Task prompt: Every line holding the string "delayed" is to be copied from the entries below.

────────────────

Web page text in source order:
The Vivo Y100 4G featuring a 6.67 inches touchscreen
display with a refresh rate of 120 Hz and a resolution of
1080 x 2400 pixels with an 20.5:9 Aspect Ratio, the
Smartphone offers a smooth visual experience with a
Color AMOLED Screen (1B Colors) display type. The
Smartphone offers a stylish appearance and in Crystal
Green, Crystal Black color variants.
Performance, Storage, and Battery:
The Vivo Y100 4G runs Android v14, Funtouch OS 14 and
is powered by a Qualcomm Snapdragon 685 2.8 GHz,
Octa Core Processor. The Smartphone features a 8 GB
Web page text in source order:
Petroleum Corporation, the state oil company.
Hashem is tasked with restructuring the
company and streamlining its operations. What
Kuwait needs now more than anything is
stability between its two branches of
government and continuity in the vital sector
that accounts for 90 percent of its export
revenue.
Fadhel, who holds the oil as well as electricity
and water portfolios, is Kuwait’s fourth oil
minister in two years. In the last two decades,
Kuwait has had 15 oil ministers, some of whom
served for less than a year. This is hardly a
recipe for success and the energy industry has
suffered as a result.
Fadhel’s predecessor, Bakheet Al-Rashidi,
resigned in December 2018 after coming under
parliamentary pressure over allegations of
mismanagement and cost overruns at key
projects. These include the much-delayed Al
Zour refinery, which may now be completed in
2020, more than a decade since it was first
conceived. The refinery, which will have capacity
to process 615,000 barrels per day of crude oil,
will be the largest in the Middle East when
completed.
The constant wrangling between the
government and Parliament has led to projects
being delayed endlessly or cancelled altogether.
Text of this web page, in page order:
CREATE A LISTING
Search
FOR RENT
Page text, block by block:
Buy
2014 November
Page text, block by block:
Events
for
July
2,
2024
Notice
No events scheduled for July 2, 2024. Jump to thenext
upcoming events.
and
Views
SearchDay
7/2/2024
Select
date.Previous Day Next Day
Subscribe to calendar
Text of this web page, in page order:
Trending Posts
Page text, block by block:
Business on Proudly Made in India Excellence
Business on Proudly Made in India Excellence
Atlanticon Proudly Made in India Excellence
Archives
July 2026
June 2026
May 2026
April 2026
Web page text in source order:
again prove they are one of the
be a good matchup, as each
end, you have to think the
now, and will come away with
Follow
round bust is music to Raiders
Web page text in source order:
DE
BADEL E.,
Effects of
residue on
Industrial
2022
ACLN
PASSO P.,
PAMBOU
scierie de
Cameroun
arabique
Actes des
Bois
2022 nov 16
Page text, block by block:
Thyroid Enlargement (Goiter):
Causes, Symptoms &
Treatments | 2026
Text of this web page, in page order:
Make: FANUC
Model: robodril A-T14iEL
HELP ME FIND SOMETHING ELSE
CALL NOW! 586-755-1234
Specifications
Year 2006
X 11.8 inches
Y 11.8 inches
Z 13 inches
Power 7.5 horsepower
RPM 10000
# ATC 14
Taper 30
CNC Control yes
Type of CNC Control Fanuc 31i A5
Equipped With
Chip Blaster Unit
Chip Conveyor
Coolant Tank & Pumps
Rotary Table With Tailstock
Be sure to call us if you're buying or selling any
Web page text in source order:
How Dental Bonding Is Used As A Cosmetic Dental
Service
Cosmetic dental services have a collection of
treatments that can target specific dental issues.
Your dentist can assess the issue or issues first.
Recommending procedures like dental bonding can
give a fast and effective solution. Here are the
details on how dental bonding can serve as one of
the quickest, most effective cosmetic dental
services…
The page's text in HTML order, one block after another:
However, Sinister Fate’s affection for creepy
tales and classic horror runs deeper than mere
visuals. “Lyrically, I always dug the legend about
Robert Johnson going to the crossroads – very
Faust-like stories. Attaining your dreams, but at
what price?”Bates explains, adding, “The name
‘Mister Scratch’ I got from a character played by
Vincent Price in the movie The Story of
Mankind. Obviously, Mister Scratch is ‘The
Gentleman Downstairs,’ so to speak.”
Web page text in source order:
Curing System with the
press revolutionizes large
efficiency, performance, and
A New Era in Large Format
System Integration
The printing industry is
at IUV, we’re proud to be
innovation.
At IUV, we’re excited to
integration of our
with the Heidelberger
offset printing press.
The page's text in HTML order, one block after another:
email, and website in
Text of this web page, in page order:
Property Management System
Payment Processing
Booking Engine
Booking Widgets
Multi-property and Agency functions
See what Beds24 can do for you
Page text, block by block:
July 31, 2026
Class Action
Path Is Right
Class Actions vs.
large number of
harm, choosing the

────────────────

Exercise response:
projects. These include the much-delayed Al
being delayed endlessly or cancelled altogether.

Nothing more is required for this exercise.